Problem set 2

Published

September 19, 2024

For these exercises, do not load any packages other than dslabs.

Make sure to use vectorization whenever possible.

What is the sum of the first 100 positive integers? Use the functions seq and sum to compute the sum with R for any n.

# Your code here

Load the US murders dataset from the dslabs package. Use the function str to examine the structure of the murders object. What are the column names used by the data frame for these five variables? Show the subset of murders showing states with less than 1 per 100,000 deaths. Show all variables.

library(dslabs)
str(murders)

'data.frame':   51 obs. of  5 variables:
 $ state     : chr  "Alabama" "Alaska" "Arizona" "Arkansas" ...
 $ abb       : chr  "AL" "AK" "AZ" "AR" ...
 $ region    : Factor w/ 4 levels "Northeast","South",..: 2 4 4 2 4 4 1 2 2 2 ...
 $ population: num  4779736 710231 6392017 2915918 37253956 ...
 $ total     : num  135 19 232 93 1257 ...

# Your code here

Show the subset of murders showing states with less than 1 per 100,000 deaths and in the West of the US. Don’t show the region variable.

# Your code here

Show the largest state with a rate less than 1 per 100,000.

# Your code here

Show the state with a population of more than 10 million with the lowest rate.

# Your code here

Compute the rate for each region of the US.

# Your code here

Create a vector of numbers that starts at 6, does not pass 55, and adds numbers in increments of 4/7: 6, 6 + 4/7, 6 + 8/7, and so on. How many numbers does the list have? Hint: use seq and length.

# Your code here

Make this data frame:

temp <- c(35, 88, 42, 84, 81, 30)
city <- c("Beijing", "Lagos", "Paris", "Rio de Janeiro", 
          "San Juan", "Toronto")
city_temps <- data.frame(name = city, temperature = temp)

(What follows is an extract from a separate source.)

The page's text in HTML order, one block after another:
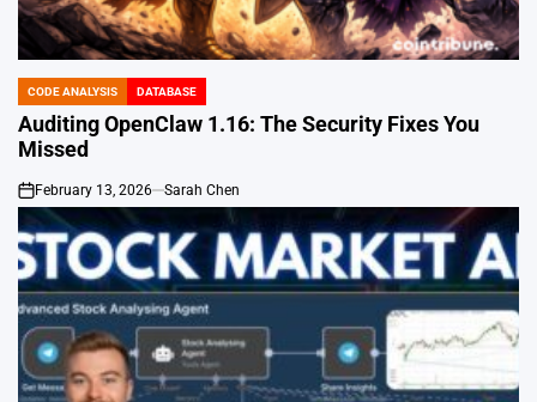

Convert the temperatures to Celsius.

# Your code here

Write a function euler that compute the following sum for any \(n\):

\[ S_n = 1+1/2^2 + 1/3^2 + \dots 1/n^2 \]

# Your code here

Show that as \(n\) gets bigger we get closer \(\pi^2/6\) by plotting \(S_n\) versus \(n\) with a horizontal dashed line at \(\pi^2/6\).

# Your code here

Use the %in% operator and the predefined object state.abb to create a logical vector that answers the question: which of the following are actual abbreviations: MA, ME, MI, MO, MU?

# Your code here

Extend the code you used in the previous exercise to report the one entry that is not an actual abbreviation. Hint: use the ! operator, which turns FALSE into TRUE and vice versa, then which to obtain an index.

# Your code here

In the murders dataset, use %in% to show all variables for New York, California, and Texas, in that order.

# Your code here

Write a function called vandermonde_helper that for any \(x\) and \(n\), returns the vector \((1, x, x^2, x^3, \dots, x^n)\). Show the results for \(x=3\) and \(n=5\).

# Your code here

Create a vector using:

n <- 10000
p <- 0.5
set.seed(2024-9-6)
x <- sample(c(0,1), n, prob = c(1 - p, p), replace = TRUE)

Compute the length of each stretch of 1s and then plot the distribution of these values. Check to see if the distribution follows a geometric distribution as the theory predicts. Do not use a loop!

# Your code here